Python中的多线程、包括协程，由于CPython的 GIL （Global interpreter Lock ，全局解释锁）问题，只能实现并发（Concurrency），不能实现并行（Parallelism）。因此，在并行计算场景，多进程是 Python 最简单的选择。

Python多进程概念

概念，就是 class 。了解概念，就会了解 class 之间的关系。

Process

与普通的多进程类似，Python多进程的核心概念是 Process （进程）。一个简单的进程使用示例如下：

from multiprocessing import Process

def f(name):
    print('hello', name)

if __name__ == '__main__':
    p0 = Process(target=f, args=('alice',))
    p1 = Process(target=f, args=('bob',))
    p0.start()
    p1.start()
    p0.join()
    p1.join()

进程使用三部曲：

创建 Process 。
start ，开始执行。
join ，等待执行完毕。

Pipe

Pipe 即管道，是Bash中最常见的跨进程通信手段。 echo hello | tee stdout.log ，中间的 | 就是管道，把前一个进程的stdout传递给下一个进程。

Pipe 创建时，返回两个 Connection ，前者负责 send 而后者负责 recv 。两个进程各执一端，就可以实现单向通信。

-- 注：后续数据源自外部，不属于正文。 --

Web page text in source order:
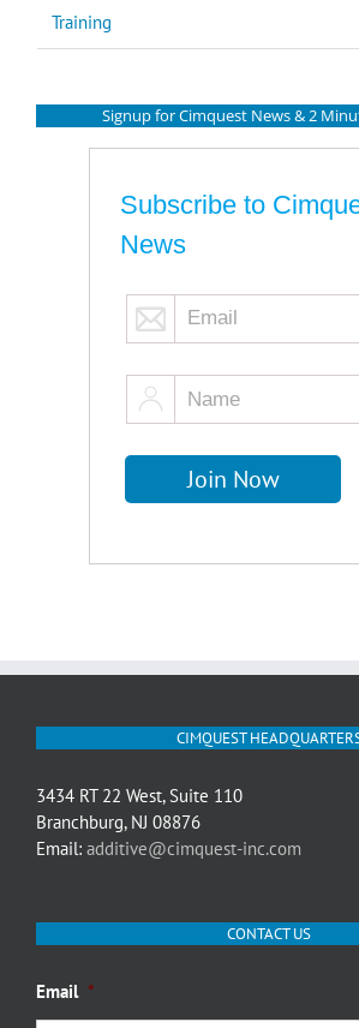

from multiprocessing import Process, Pipe

def f(conn):
    conn.send([42, None, 'hello'])
    conn.close()

if __name__ == '__main__':
    receiver, sender = Pipe()
    p = Process(target=f, args=(sender,))
    p.start()
    print(receiver.recv())   # prints "[42, None, 'hello']"
    p.join()

如果在创建 Pipe 时，指定 duplex=True ，比如 Pipe(True) ，两个 Connection 即可实现双向通信。默认 duplex=False 。

Queue

Queue 是一个基于标准模块 queue 、包装了 Pipe 的类。它不仅具有先进先出（FIFO）的特性，还能实现跨进程通信。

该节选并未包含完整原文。